Cairpol, l’air pur du Puy-de-Dôme  Mi-mars, l’agence Airparif, chargée de surveiller la qualité de l’air en Île-de-France, a tiré la sonnette d’alarme. Le taux de pollution aux particules fines avait atteint un seuil dangereux pour les populations fragiles. Cet épisode qui a frôlé l’hystérie a fait prendre conscience que la pollution de l’air n’était pas réservée aux mégalopoles des pays émergents, mais était désormais le lot commun de toutes les grandes métropoles.

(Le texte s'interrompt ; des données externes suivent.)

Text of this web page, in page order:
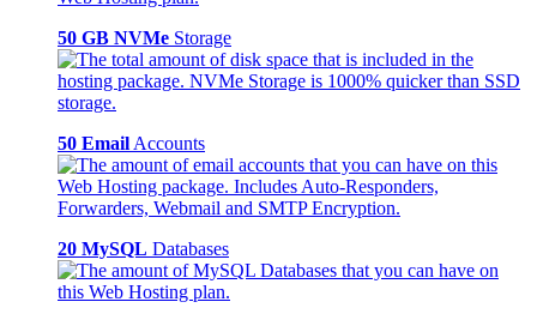
50 GB NVMe Storage
50 Email Accounts
20 MySQL Databases

Pour lutter efficacement contre cette pollution, il faut déjà se donner les moyens de la mesurer. C’est le cœur de l’activité de Cairpol. Cette PME basée dans le Puy-de-Dôme a développé des appareils capables de mesurer le niveau de ppb (partie par billion) indépendamment du niveau de concentration. Ces appareils permettent principalement de mesurer la qualité de l’air autour des sites à risques, comme les usines de traitement de déchets ou agroalimentaire, ou des zones sensibles comme les crèches ou les hôpitaux. Créée en 2006, la société est aujourd’hui le partenaire majeur de géants industriels à l’instar de Veolia.

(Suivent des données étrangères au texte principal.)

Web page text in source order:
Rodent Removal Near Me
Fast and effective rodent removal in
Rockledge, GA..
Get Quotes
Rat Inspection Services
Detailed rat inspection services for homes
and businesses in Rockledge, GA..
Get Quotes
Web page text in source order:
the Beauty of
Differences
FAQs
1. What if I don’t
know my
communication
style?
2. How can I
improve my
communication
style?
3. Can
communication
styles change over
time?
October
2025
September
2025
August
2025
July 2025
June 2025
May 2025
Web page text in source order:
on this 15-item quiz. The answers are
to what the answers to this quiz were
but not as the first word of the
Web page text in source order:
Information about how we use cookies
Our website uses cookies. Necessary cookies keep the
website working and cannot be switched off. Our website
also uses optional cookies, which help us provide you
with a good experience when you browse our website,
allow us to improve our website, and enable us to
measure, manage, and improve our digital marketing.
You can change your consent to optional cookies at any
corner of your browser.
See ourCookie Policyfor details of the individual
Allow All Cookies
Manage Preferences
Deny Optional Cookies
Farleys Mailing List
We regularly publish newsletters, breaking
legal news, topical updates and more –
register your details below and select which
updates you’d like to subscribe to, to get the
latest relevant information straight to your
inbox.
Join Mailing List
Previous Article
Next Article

Ce succès est d’abord le fruit d’une innovation efficace, récompensée par la médaille d’or du concours Lépine. Mais c’est également le résultat d’une long parcours pour identifier les marchés porteurs. Élaboré initialement pour les particuliers, les premiers appareils ont finalement trouvé leur marché au contact du monde industriel. C’est véritablement grâce aux industriels que l’activité de la société a décoller. Aujourd’hui Cairpol exporte son savoir-faire Inde, au Chili, en Corée ou encore au Brésil, et affiche un chiffre d’affaires de 700 000 euros.